Another recent event not reported by the BBC was an additional incident of cross-border fire in the Golan Heights on April 12th. The ever-looming possibility of withdrawal of UN peace-keeping forces from the buffer zone between Israel and Syria has also failed to generate any significant coverage by the BBC.
“Austrian UN peacekeepers, fearing their safety due to fighting in Syria, will assess on a daily basis if they can stay to monitor a truce between Israel and Syria, Austria’s foreign minister said on Friday. [..]

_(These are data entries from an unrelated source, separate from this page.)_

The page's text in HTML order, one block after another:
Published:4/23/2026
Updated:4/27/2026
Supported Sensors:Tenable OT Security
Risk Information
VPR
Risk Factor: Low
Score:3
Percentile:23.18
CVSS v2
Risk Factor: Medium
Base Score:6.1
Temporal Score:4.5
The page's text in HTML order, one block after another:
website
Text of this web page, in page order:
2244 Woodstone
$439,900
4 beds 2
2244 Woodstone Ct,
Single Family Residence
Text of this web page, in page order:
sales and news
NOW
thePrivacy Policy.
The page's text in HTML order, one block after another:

“We have decided, as Austrians, to stay as long as we can, this is our mandate … (but) we have to decide every day if it’s possible,” Foreign Minister Michael Spindelegger said.

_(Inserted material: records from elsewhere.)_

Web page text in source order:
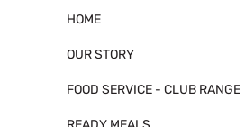
HOME
OUR STORY
FOOD SERVICE - CLUB RANGE
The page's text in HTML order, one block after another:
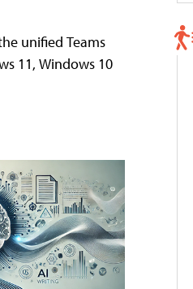
unified Teams
11, Windows 10
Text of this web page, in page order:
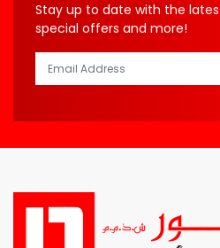
Stay up to date with the
special offers and more!
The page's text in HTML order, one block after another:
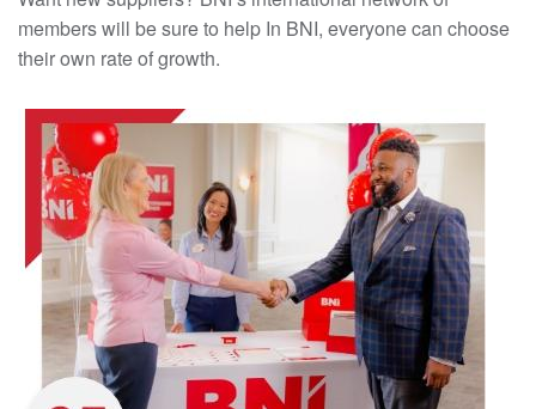
members will be sure to help In BNI, everyone can choose
their own rate of growth.
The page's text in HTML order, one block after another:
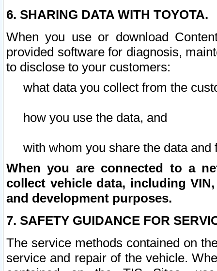
6. SHARING DATA WITH TOYOTA.
When you use or download
provided software for diagnosis,
to disclose to your customers:
what data you collect from the
how you use the data, and
with whom you share the data and
When you are connected to a
collect vehicle data, including
and development purposes.
7. SAFETY GUIDANCE FOR
The service methods contained on
service and repair of the vehicle.
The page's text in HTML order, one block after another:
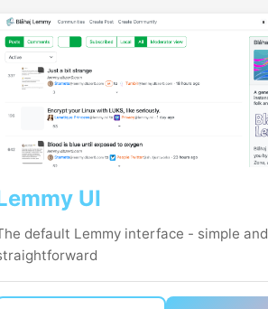
UI
default Lemmy interface - simple and

“We will do so as long as is possible,” he told Reuters after visiting Austria’s UN contingent on the Golan Heights, where he was briefed about the situation.
In the past three months, Japan and Croatia have both said they were withdrawing their troops from the United Nations Disengagement Observer Force (UNDOF).
Austrians account for around 380 of the 1,000-strong mission and should Vienna quit the operation, it was unclear if any other nation would be ready to step into the breach.”
On April 13th the IDF apprehended a Palestinian intending to carry out a terror attack at the Eliyahu checkpoint near Kfar Saba and on April 14th three prominent members of Hamas from the Jenin area were arrested by the IDF according to Palestinian sources. There has been no coverage of the attempted terror attack by the BBC.
Neither has the BBC seen fit to inform its audiences of the recent call by the overwhelming majority of members of the Jordanian parliament to pardon the murderer of seven Israeli schoolgirls in 1997 at the ‘Isle of Peace’ at Naharayim.
BBC audiences’ understanding of the Middle East is of course just as dependent upon which news items are filtered out as it is on what is actually reported.